先に弁当を食べ終わっていた羽理は、気まずい空気の中、ひとり手持ち無沙汰。
何事かを考えているのだろうか。
岳斗が時折小さく吐息を落としたり時折中空を見つめたりしながらも、黙々と弁当を食べている横で羽理はずっと、大葉が買ってくれた真新しい保冷機能付きランチバッグの持ち手をモジモジといじっていた。
と、保冷袋のサイドポケットに入れているスマートフォンが、未確認通知ありのランプをピカピカさせているのに気が付いて――。
(あ、そう言えば携帯、朝から全然見てなかった!)
今日は何だかバタバタしていてスマートフォンを見るのをすっかり忘れていたのを思い出した羽理だ。
ソワソワしながら通知画面を開いたら、〝裸男〟からのメッセージが一件、未読のままになっていた。
『何かあったのか?』
たった一言しか書かれていない、それを受信したのは午前九時過ぎ。
羽理は、朝一でどこかへ行って帰ってくるなり、すっごく不機嫌な顔をしてフロアに入ってきた大葉のことをふと思い出した。
確かあの時は、倍相課長とのランチのために、大葉が一生懸命作ってくれた弁当を、仁子に食べてもらおうかな?とか考えていて。
とってもとってもやましかったから、大葉と視線が合うなり思わず目をそらしてしまったのだ。
理由もなく羽理から塩対応されたことを不審に思ったのだろう。
大葉が、部長室に引っ込むなり打ち込んできたと思しきそのメッセージに、何の反応もしないまま昼休みもそろそろ終わりの時刻とか。
未読のままでの放置だから既読スルーよりはマシかも知れないけれど、それすらまるで「はい、お察しの通り何かありました!」と言っているようで落ち着かない。
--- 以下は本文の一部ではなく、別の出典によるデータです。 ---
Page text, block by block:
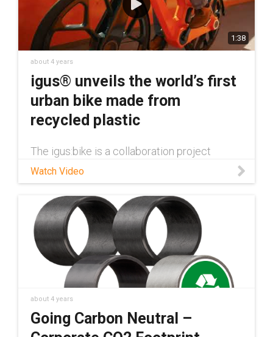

メッセージアプリの画面を開いたまま(わーん、マズイよ、どうしよう!)と思っていた矢先、ブーッブーッと手の中のスマートフォンが震えて、着信を知らせてくる。
発信者通知には『裸男』と表示されていて。
羽理は心の中で声にならない悲鳴を上げた。
「あ、あの……倍相課長、すみません。電話が掛かってきたので……」
一応岳斗に断ってベンチを立つと、少し離れた場所で通話ボタンをタップする。
「……もしもし?」
言いながら恐る恐る耳に当てた携帯から、
『今頃やっとメッセージを確認したか』
少し音質の悪い音声で、不機嫌そうな大葉の声が聞こえてきた。
恐らく何かの作業をしながら、ハンズフリー通話をしているんだろう。
そのお陰で変に胸がざわつかずに済んで、ホッと胸を撫で下ろした羽理だ。
『昼休みになっても全然既読になんねぇから、帰り、気になって高速使っちまったじゃねぇか』
恨みがましい文言が続くのを聞いて、「えっ? 今日のご出張は片道二〇キロ圏内の近場でしたよね? 三〇キロ以下の場所への移動での高速代は、経費では落ちませんよ?」と、つい経理の立場でお仕事モードになってしまった羽理だ。
下道を使っても比較的交通量の少ない農道がメインの経路。それほど時間の短縮にはならないだろうに、何でわざわざ高速を使いましたかね!?と思った羽理に、『そんな事は言われなくても分かっとるわ。お前が心配させるせいで自腹切っちまっただろ?って嫌味を言ったつもりだったんだが……通じなかったか。この鈍感娘めっ』と叱られてしまった。
そんな大葉から、『一分一秒でも早く帰社して、今朝の挙動不審な態度とメッセの未読スルーについて、理由を問い詰めるつもりだから』と言外に含められた気がして、羽理は恐怖にすくみ上がる。
それを裏付けるように、もう帰社していてちょうど今し方駐車場に車を停めたばかりだと付け加えてきた大葉から、『シャワーと着替えを済ませたら内線で呼び出すから。呼ばれたらすぐ俺の部屋へ来るように。――分かりましたね? 荒木羽理さん』と、部長様モードで念押しされて。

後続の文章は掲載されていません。